_Exercise materials_
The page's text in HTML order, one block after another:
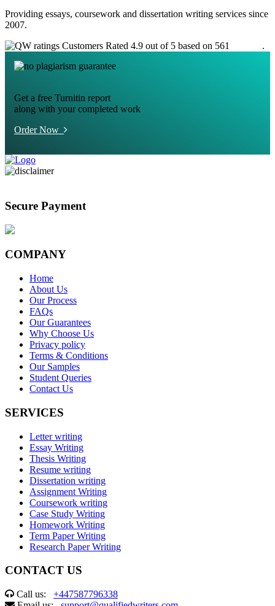
Providing essays, coursework and dissertation writing services since
2007.
Customers Rated 4.9 out of 5 based on 561
.
Get a free Turnitin report
along with your completed work
Order Now
Secure Payment
COMPANY
Home
About Us
Our Process
FAQs
Our Guarantees
Why Choose Us
Privacy policy
Terms & Conditions
Our Samples
Student Queries
Contact Us
SERVICES
Letter writing
Essay Writing
Thesis Writing
Resume writing
Dissertation writing
Assignment Writing
Coursework writing
Case Study Writing
Homework Writing
Term Paper Writing
Research Paper Writing
CONTACT US
Call us: +447587796338
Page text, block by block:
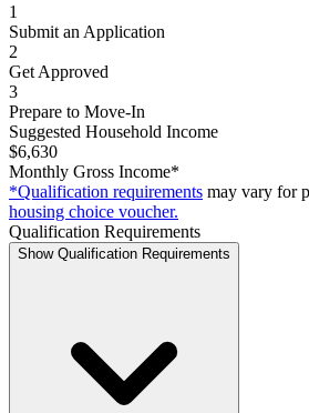
1
Submit an Application
2
Get Approved
3
Prepare to Move-In
Suggested Household Income
$6,630
Monthly Gross Income*
*Qualification requirements may vary for
housing choice voucher.
Qualification Requirements
Show Qualification Requirements
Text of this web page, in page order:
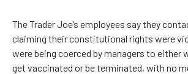
The Trader Joe’s employees say they
claiming their constitutional rights were
were being coerced by managers to either
get vaccinated or be terminated, with no
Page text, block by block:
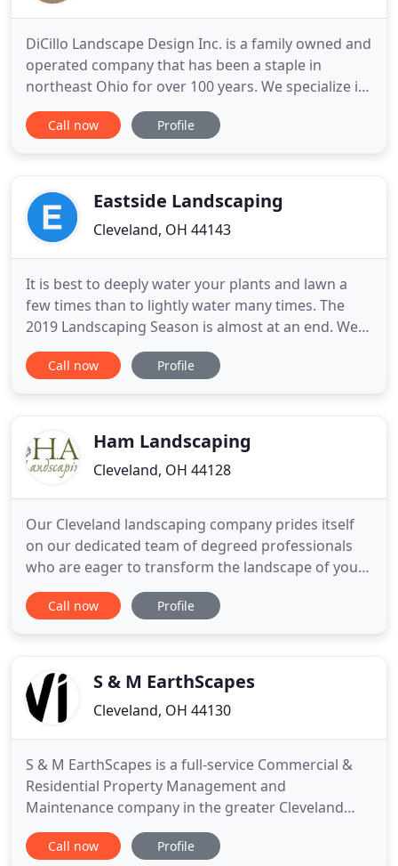
DiCillo Landscape Design Inc. is a family owned and
operated company that has been a staple in
northeast Ohio for over 100 years. We specialize in
natural stone and fabrication on residential and
commercial dwellings and service a wide range of
contracts
Call now Profile
Eastside Landscaping
Cleveland, OH 44143
It is best to deeply water your plants and lawn a
few times than to lightly water many times. The
2019 Landscaping Season is almost at an end. We
are looking for landscapers of all skill levels to fill
various openings for the Spring. At Eastside
the eastside
Call now Profile
Ham Landscaping
Cleveland, OH 44128
Our Cleveland landscaping company prides itself
on our dedicated team of degreed professionals
who are eager to transform the landscape of your
dreams into a reality!. Raised in Cleveland, Ohio,
Herrick's fascination with horticulture stems from
Heights to earn
Call now Profile
S & M EarthScapes
Cleveland, OH 44130
S & M EarthScapes is a full-service Commercial &
Residential Property Management and
Maintenance company in the greater Cleveland
area. Whether you're looking to maintain, redesign
or enhance your property with a water feature,
Call now Profile
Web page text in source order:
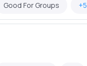
Good For Groups +5
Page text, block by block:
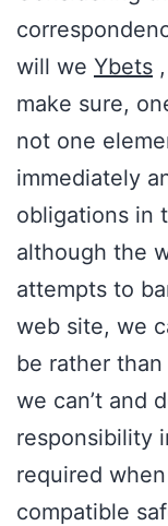
will we Ybets
make sure,
not one
immediately
obligations in
although the
attempts to
web site, we
be rather
we can’t and
responsibility
required
compatible
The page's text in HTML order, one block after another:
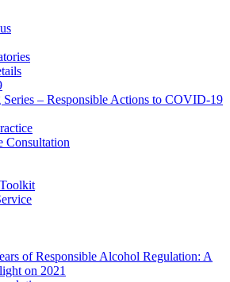
Series – Responsible Actions to COVID-19
Consultation
of Responsible Alcohol Regulation: A
on 2021
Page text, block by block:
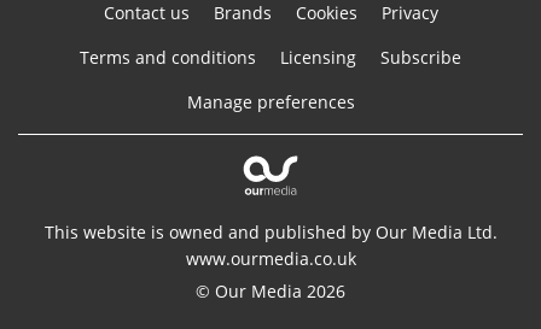
Contact us Brands Cookies
Privacy
Terms and conditions
Licensing
Subscribe
Manage preferences
This website is owned and published by Our Media Ltd.
www.ourmedia.co.uk
© Our Media 2026
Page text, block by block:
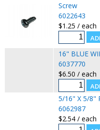
Screw
6022643
$1.25 / each
16" BLUE
6037770
$6.50 / each
5/16" X 5/8"
6062987
$2.54 / each
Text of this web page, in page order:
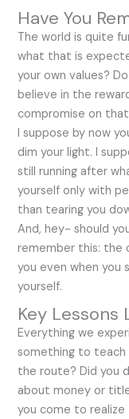
Have You
The world is quite
what that is
your own values?
believe in the
compromise on
I suppose by now
dim your light. I
still running after
yourself only with
than tearing you
And, hey- should
remember this: the
you even when
yourself.
Key Lessons
Everything we
something to teach
the route? Did you
about money or
you come to
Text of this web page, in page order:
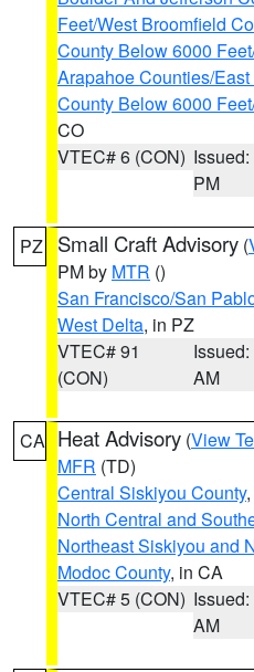
Feet/West Broomfield
County Below 6000
Arapahoe Counties/
County Below 6000
CO
VTEC# 6 (CON)
PM
PZ Small Craft Advisory (
PM by MTR ()
San Francisco/San
West Delta, in PZ
VTEC# 91
(CON)
AM
CA Heat Advisory (View
MFR (TD)
Central Siskiyou County,
North Central and
Northeast Siskiyou and
Modoc County, in CA
VTEC# 5 (CON)
AM

_Directions_
Determine the number of lines in the records that include the string "Siskiyou", and respond with that number only.

_Solution to the problem_
2